Every year around this time, you can be sure of two types of stories: the first will be about how much productivity is lost
thanks to March Madness (NCAA basketball tournament, for those who don't know) and the second is about how the customary March Madness pools are probably illegal gambling. This year, it's been turned up a notch, thanks to reports like this one in PC World claiming that the FBI is looking into the brackets available on Facebook
thanks to a CBS Sportsline app. From reading the article, you'd think that the FBI is spending valuable resources trying to track down your office pool or the pool among your college buddies. Except... the article doesn't quote anyone at the FBI or even indicate that it tried to get the FBI to comment on the matter. It merely points to a Chicago Tribune article that says Facebook may face "scrutiny,"
but also provides no proof. That one at least has an FBI quote, but it's clearly in response to a question from the reporter over whether or not such pools violate the law -- not about whether the FBI is actually investigating Facebook.

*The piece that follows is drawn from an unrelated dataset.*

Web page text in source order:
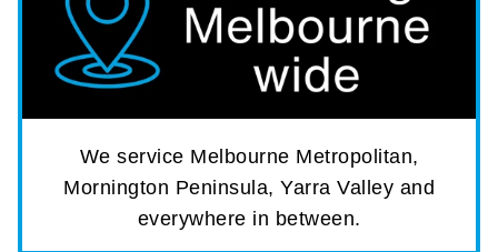
Mornington Peninsula, Yarra Valley and
everywhere in between.

The PC World report also points to a blog post saying that Facebook is coming under FBI scrutiny
, but again provides no proof, other than some unsourced conjecture about the FBI "loitering" around Facebook -- and another link. This one goes to a report at a site called Online Casino Reports
, which also gets a quote from the FBI -- but again, it appears to be in response to a question about the legality of betting pools, but not claiming that there's any sort of ongoing investigation. While there's a chance it's happening, there seems to be a bunch of folks reporting on this with no actual evidence that the FBI is looking at this. The only quote from the FBI came from the Chicago Tribune and was clearly in response to a question about the legality of betting on March Madness, not about any investigation into Facebook. So, chances are, the FBI isn't going to burst in on Mark Zuckerberg for putting a couple bucks on North Carolina to win it all -- or on you for picking Cornell (go Big Red) to beat Stanford this Thursday in the opening round, but if you want to be safe, maybe don't bet any money on it in the first place.